Interactive Exploration

Exploring the text summary of teacher misconduct hearings

Method

I used a word embedding layer to reconstruct the linguistic context of the words. After which I used a relatively novel (published Feb. 13, 2018) technique for dimensionality reduction by McInnes and Healy (they called it uniform manifold approximation and projection) to reduce the 300 dimensional word embedding layer to 2 dimensions for easy visualization.

The visualization is then clustered by two levels. First level (the physical cluster of words) is by how close the words are to each other as given by the word embedding layer. Second level (the colour of the words) is by the edge betweeness centrality.

Observations

There are some distinct clusters of topics within the hearing texts. Most notably, there’s a rather large cluster of sexual misconduct. There are a number of additional clusters representing various types of abuse and frequency of misconduct as well.

One additional observation I noticed was that males greatly outnumber females.

Appendix

1. Full dataset

I made the full dataset available to you to explore.

2. Obtaining and cleaning the data

How to scrape the data

The data from the “Professionally Speaking” website is split by month across many years.

Professionally Speaking Website

Professionally Speaking Website

I decided to make the urls from a couple of small functions:

# Function to loop through years
ps_year <- function(start.year, end.year) {
        yr <- list()
        n <- 1
        for (i in start.year:end.year) {
                yr[n:(n + 3)] <- rep(i, 4)
                n <- n + 4
                
        }
        return(yr)
}

# Function to loop through months
ps_month <- function() {
        mon <- c("March", "June", "September", "December")
        return(mon)

}

# Function to build professionally speaking URL
ps_url <- function(start.year, end.year) {
        url <- paste0("http://professionallyspeaking.oct.ca/hearings/hearings-",
                      ps_year(start.year, end.year), "-",
                      ps_month(), ".aspx")
        return(url)
        
}

With our functions made, we can now scrape all of the available “Hearings” data:

start.date <- 2012
end.date <- 2018

url <- ps_url(start.date, end.date)
# Use possibly to process urls not yet available
read_url_possibly <- possibly(read_html, otherwise = NULL)
nodes_possibly <- possibly(html_nodes, otherwise = NULL)
text_possibly <- possibly(html_text, otherwise = NULL)

url.data <- url %>%
        map(read_url_possibly) %>%
        map(nodes_possibly, "p") %>%
        map(text_possibly)
        
# View results
head(url.data[[1]], 2)
## [1] "Three-member panels of the Discipline  Committee conduct public hearings  into cases of alleged incompetence or  professional misconduct. The panels  are a mix of elected and appointed  Council members. Members found  guilty of incompetence or professional  misconduct may have their certificate  revoked, suspended or limited.
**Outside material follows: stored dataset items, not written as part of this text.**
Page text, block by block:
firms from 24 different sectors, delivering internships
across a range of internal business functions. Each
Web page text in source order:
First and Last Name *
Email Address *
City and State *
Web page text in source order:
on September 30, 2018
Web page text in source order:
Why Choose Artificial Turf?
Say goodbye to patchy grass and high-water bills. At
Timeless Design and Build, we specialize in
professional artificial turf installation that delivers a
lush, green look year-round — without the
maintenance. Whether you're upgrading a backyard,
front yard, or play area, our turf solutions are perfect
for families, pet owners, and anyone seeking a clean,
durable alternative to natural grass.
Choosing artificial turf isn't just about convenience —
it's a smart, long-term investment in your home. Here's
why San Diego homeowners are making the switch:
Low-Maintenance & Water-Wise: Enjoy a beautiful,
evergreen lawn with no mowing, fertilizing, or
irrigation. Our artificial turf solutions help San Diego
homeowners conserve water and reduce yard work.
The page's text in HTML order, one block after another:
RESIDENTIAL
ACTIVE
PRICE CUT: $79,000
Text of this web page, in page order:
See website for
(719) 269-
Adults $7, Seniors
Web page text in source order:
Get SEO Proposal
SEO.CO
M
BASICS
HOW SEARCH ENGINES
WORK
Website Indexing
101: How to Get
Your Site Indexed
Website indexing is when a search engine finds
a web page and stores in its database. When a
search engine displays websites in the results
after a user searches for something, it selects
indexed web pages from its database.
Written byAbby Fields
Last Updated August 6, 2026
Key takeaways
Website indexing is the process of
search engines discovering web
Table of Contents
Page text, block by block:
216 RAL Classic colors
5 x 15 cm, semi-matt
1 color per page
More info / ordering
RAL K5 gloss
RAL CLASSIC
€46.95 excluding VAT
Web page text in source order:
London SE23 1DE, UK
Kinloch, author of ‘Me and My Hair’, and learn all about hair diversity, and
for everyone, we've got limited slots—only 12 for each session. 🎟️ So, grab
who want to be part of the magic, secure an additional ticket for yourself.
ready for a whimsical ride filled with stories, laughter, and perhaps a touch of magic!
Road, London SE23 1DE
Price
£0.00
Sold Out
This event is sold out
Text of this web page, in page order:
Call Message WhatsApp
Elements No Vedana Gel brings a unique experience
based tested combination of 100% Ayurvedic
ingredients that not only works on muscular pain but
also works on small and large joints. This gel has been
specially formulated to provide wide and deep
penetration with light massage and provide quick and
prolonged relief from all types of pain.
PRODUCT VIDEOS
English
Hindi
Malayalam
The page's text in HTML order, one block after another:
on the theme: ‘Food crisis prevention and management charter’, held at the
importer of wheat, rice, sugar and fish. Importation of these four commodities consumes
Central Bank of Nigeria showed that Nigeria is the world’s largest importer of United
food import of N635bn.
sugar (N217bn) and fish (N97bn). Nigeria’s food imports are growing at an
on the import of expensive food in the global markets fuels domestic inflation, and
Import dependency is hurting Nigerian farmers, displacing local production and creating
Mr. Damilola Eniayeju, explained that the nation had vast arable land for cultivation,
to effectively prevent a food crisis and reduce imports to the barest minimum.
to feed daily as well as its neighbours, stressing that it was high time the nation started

In  professional misconduct matters only,  the committee may also reprimand,  admonish or counsel the member,  impose a fine, order the member to  pay costs, or publish the order in  Professionally Speaking."
## [2] "Member: C. Robert Clements Registration No: 266425Decision: Revoked"

How to clean the data

Ok good. It worked. Let’s clean it up some by removing that first paragraph, and segregating it by case rather than by line:

url.data.clean <- list()

# Remove preamble
for (i in 1:length(url.data)) {
        url.data.clean[i] <- list(i = url.data[[i]][-1])
        
}

# Separate by case, instead of by sentence/line
url.data.clean <- url.data.clean %>%
        map(paste, collapse = " <br><br> ") %>%
        textclean::replace_white() %>%
        map(strsplit, split = "(?<=.)(?=Member: )", perl = TRUE)

# Label list by year-month
names(url.data.clean) <- paste(ps_year(start.date, end.date), 
                               ps_month(),"",
                               sep = "_")

And now, let’s put everything in a data frame instead of working with lists, because I’m not as familiar with lists…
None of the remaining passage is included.